Wer er sich irgendwie leisten kann, finanziert seinem Kind trotz der hohen Kosten eine gute Ausbildung, in China oder im Ausland. Traditionell wird der Erziehung großen Wert beigemessen, und sie ist die Eintrittskarte in ein besseres Leben. Abschreckende Beispiele für eine mangelhafte Ausbildung finden sich mehr als genug, seit Deng Xiaoping - nach Dekaden der Gleichmacherei - den Geist des Wettbewerbs aus der Flasche befreite.

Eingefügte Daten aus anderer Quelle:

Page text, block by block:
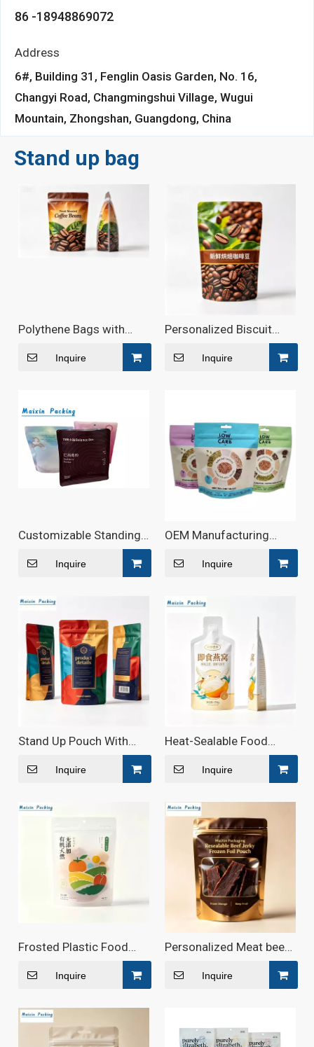
86 -18948869072
Address
6#, Building 31, Fenglin Oasis Garden, No. 16,
Changyi Road, Changmingshui Village, Wugui
Mountain, Zhongshan, Guangdong, China
Stand up bag
Polythene Bags with
Inquire
Personalized Biscuit
Snack Stand Up Zipper
Pouch
Inquire
Customizable Standing
Wave-Shaped Zipper
Food Bags
Inquire
OEM Manufacturing
High-Quality Aluminum
Food Pouch Ziplock Bag
for Coffee Beans Nut
Inquire
Stand Up Pouch With
Packaging
Inquire
Heat-Sealable Food
Pouch for Ready-to-Eat
Meals
Inquire
Frosted Plastic Food
Bag with Custom Logo
Inquire
Personalized Meat beef
PouchesInquire

Da sich in China das soziale Netz erst im Aufbau befindet, ist ein Studium eine wichtige Investition in die persönliche wirtschaftliche Zukunft. Studiert wird, was die Regierung als erforderlich für die Entwicklung des Landes darstellt, was der Markt verlangt und was eine hohe Aufwärtsmobilität verspricht. Zu Billy Lis Zeiten war es das Ingenieurwesen, später Internationaler Handel und jetzt i nformatik. Die Hochschulen reagieren auf den Druck von Regierung, Markt und Studenten und richten die verlangten Kurse ein - nicht zuletzt, weil sie sich hauptsächlich mit den Einschreibegebühren finanzieren.

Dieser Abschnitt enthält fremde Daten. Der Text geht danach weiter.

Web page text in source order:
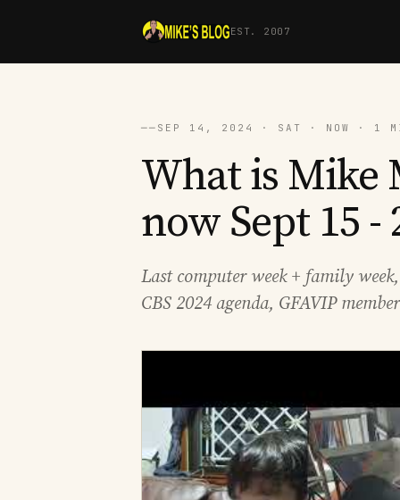
EST. 2007
── SEP 14, 2024 · SAT · NOW · 1
What is Mike
now Sept 15 -
Last computer week + family
CBS 2024 agenda, GFAVIP

„In den neunziger Jahren“, sagt Kang Kaili, Leiter der Business School der Beijing University of Post and Telecommunications, „war der IT-Sektor der am schnellsten wachsende Wirtschaftsbereich mit den bestdotierten Stellen. Zusammen mit der Politik der Regierung, diesem Sektor die wirtschaftliche Führungsrolle im 21. Jahrhundert zuzuteilen, ist es nicht verwunderlich, daß die besten Studenten in dieses Fach drängen.“ Und im Vergleich zu anderen Richtungen hätten selbst die Lehrer ein gutes Leben, da sie ihre Fähigkeiten neben der Lehrtätigkeit in Forschungsprojekten, Seminaren und Publikationen vermarkten könnten.

Jährlich graduieren an der Beijing University of Post and Telecommunications 3.000 IT-Spezialisten. Sie sind die crème de la crème und verdienen nach ihrem Abschluss etwa 20 bis 50 Prozent mehr als ihre Kollegen. Insgesamt steigen pro Jahr geschätzte fünfzig- bis achtzigtausend studierte Computerfachleute in den Beruf ein. Hinzu kommen Quereinsteiger und Autodidakten wie Billy Li. „Fast alle Mittelschüler und Studenten in China“, sagt Kang Kaili, „verstehen etwas von Computern! Und Computer-Privatstunden für Primarschüler sind sehr gefragt, vor allem in den Städten.“ Eine letztjährige Umfrage in 63 Städten ergab, daß Computeringenieur der beliebteste Berufswunsch der 16- bis 30jährigen ist.

Trotz des großen Interesses fehlt es wie in Deutschland und der Schweiz an Computerspezialisten, wobei Fachkräfte in China generell eine Mangelware sind. „Zwei Monate“, sagt Billy Li, „habe ich gebraucht, um eine Assistentin zu finden.“ Neben soliden Informatik- und Englischkenntnissen achtet er besonders auf die Denkweise: „Die Informatik dient dem Geschäft und nicht umgekehrt. Die Fachleute müssen den Kunden zuhören, und viele tun das nicht.“

Chinesische Informatiker werden auch vom Ausland umworben. Vor wenigen Monaten hatte Billy Li die Koffer für eine Stelle in San Francisco gepackt. Eine chinesische Headhunter-Firma hatte ihn aufgestöbert, der Chef war zum Interview nach Peking geflogen, das amerikanische Arbeitsvisum bewilligt, und das Ticket lag bei United Airlines bereit. Dann schlug die New Economy-Krise zu, und das US-Unternehmen meldete einen Auftragsrückgang. Billy Li hat sein Ticket nach San Francisco nie abgeholt.

„Die USA sind das Traumland für jeden Computerspezialisten, im Gegensatz zu Deutschland oder der Schweiz. Da würde ich nie hingehen! Aber die Lage der Firma und der US-Wirtschaft haben mich in letzter Minute abgeschreckt. Mir wurde klar, daß es in China für einen guten IT-Fachmann fast unbeschränkte Möglichkeiten gibt, in bezug auf Position, Weiterbildung und Gehalt.“ Billy Li drückt eine letzte Zigarette aus und geht zurück an die Arbeit.